The PC maker is building driver support for Thunderbolt 3 and USB Type-C into the XPS 13 Developer Edition, wrote a Dell employee in a company forum.

Thunderbolt 3 is a connector technology that can hook up PCs to external peripherals like storage and monitors. It's like USB, but four times faster. A 4K movie could be transferred from an external storage device to a PC in 30 seconds.

Linux PCs will be a lot more capable with Thunderbolt 3. Users will be able to connect two 4K monitors simultaneously, connect to external graphics cards and establish a peer-to-peer network with other Linux PCs.

Thunderbolt 3 was introduced last year, and can transfer data at a whopping 40Gbps (bits per second). That is twice as fast as Thunderbolt 2, which was introduced in 2014.

The biggest change in Thunderbolt 3 is a move away from proprietary connectors to USB Type-C ports and cables.
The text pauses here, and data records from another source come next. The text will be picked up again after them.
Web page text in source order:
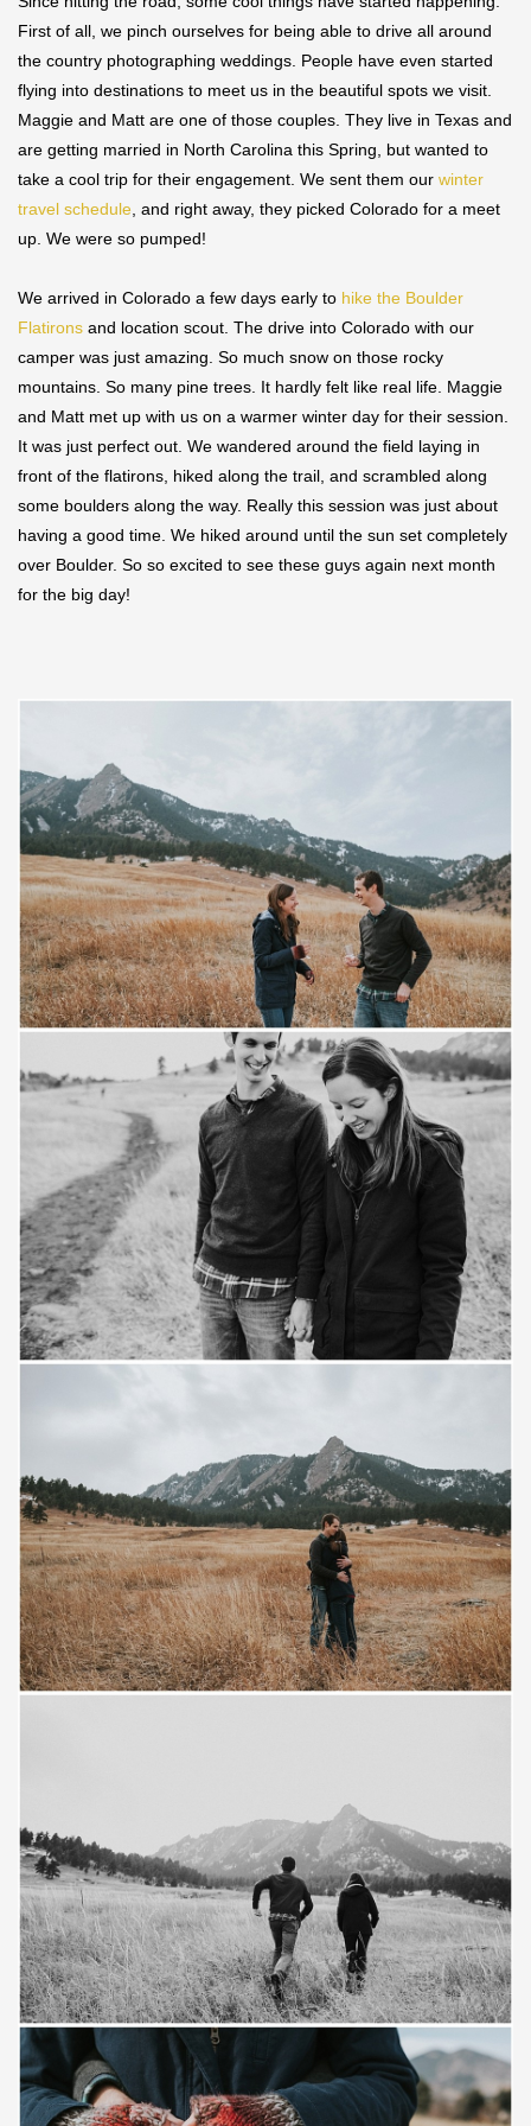
First of all, we pinch ourselves for being able to drive all around
the country photographing weddings. People have even started
flying into destinations to meet us in the beautiful spots we visit.
Maggie and Matt are one of those couples. They live in Texas and
are getting married in North Carolina this Spring, but wanted to
take a cool trip for their engagement. We sent them our winter
travel schedule , and right away, they picked Colorado for a meet
up. We were so pumped!
We arrived in Colorado a few days early to hike the Boulder
Flatirons and location scout. The drive into Colorado with our
camper was just amazing. So much snow on those rocky
mountains. So many pine trees. It hardly felt like real life. Maggie
and Matt met up with us on a warmer winter day for their session.
It was just perfect out. We wandered around the field laying in
front of the flatirons, hiked along the trail, and scrambled along
some boulders along the way. Really this session was just about
having a good time. We hiked around until the sun set completely
over Boulder. So so excited to see these guys again next month
for the big day!
Save
Save

USB Type-C connectors are being added to PCs, but a special controller is needed for the port to be Thunderbolt 3-capable.

Thunderbolt 3 also supports Gigabit Ethernet, DisplayPort and the PCI-Express data transfer protocol.

But questions remain as to whether Thunderbolt 3 peripherals -- which need separate drivers -- will actually work on Linux PCs. No peripheral on the Thunderbolt Web site is listed as being Linux compatible.

Over time, more Linux PCs will be Thunderbolt 3 ready. Intel has already implemented Thunderbolt 3 drivers in the Linux kernel, a spokesman for the chip-maker said.

The XPS 13 Developer Edition laptop -- which is part of an internal Dell Linux development effort called "Project Sputnik" -- will have an Intel sixth-generation Core processor code-named Skylake. The laptop is expected to become available soon.

Project Sputnik started off an as experiment four years ago to bring Linux to thin-and-light laptops with touchscreens. Sputnik has evolved into a larger effort to develop tools and drivers for hardware like Thunderbolt 3 to work on Linux.